Give the data below again exactly, and drop each picture from it.

── DATA UNDER STUDY ──

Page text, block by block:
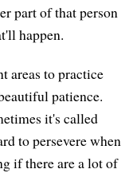
part of that person
happen.
areas to practice
patience.
it's called
to persevere when
if there are a lot of
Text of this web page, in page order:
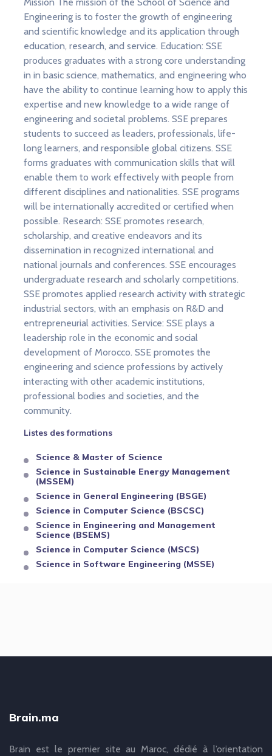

───

EXERCISE RESPONSE:
Page text, block by block:
part of that person
happen.
areas to practice
patience.
it's called
to persevere when
if there are a lot of
Text of this web page, in page order:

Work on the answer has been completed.